プールのヤゴ救出大作戦

  2016年6月1日(水)晴れ

   五ヶ丘東小学校で、9回目の「プールのヤゴ救出大作戦」がありました。
   私たちカエルの分校もお手伝いです。
   カエルの分校と五ヶ丘東小学校とは10年ちょっとのお付き合いで、
   児童たちには、毎年夏にカエル谷へ遊びに来ています。
  
   五ヶ丘東小学校は、トヨタ自動車の本社から東へ4Kmほど行った所に位置し、
   五ヶ丘団地が出来て暫くは、五ヶ丘小学校と共に市内でも有数のマンモス校でしたが、
   現在は児童数100人ほどの学校で、団地が出来た当初の第二世代の子どもたちが通学しています。

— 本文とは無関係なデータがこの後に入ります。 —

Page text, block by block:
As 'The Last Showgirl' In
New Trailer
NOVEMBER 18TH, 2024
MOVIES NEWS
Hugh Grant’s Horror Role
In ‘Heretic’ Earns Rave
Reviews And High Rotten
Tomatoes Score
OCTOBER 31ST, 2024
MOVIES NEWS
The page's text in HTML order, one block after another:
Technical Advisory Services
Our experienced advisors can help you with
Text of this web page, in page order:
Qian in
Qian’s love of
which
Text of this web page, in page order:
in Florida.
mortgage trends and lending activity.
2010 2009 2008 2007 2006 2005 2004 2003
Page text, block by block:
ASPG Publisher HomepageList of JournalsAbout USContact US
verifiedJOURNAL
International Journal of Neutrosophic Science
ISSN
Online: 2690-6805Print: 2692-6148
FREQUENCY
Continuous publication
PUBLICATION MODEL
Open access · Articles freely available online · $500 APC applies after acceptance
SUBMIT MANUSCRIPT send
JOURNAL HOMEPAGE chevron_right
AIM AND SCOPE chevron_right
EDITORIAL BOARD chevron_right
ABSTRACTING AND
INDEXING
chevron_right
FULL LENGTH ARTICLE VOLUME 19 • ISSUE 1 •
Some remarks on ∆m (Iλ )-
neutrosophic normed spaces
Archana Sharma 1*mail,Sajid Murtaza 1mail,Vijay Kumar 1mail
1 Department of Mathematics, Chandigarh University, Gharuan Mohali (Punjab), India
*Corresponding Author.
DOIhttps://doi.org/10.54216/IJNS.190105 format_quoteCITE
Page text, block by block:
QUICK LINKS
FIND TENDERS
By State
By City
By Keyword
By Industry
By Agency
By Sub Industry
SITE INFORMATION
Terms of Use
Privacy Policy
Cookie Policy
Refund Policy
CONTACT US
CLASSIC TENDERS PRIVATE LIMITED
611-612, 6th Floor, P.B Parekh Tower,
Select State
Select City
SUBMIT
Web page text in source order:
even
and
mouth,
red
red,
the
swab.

   児童数は少ないですが、少ないだけにまとまりがあり、野生の生きものたちのことを考えた特色のある教育が実践され、
   2016年1月末には、全国学校、園庭ビオトープコンクールでは、これまでの地道な活動が認められ環境大臣賞を頂きました。
   その特色は、10年前に校庭の隅に造成した水辺だけをビオトープと考えず、学校敷地内の草原、畑、樹木、プールや、
   団地造成のとき残った学校と隣接する見晴らしの丘なども含めて、生きもののいる「五東ビオトープ」として、その保護と、学びの対象としているところです。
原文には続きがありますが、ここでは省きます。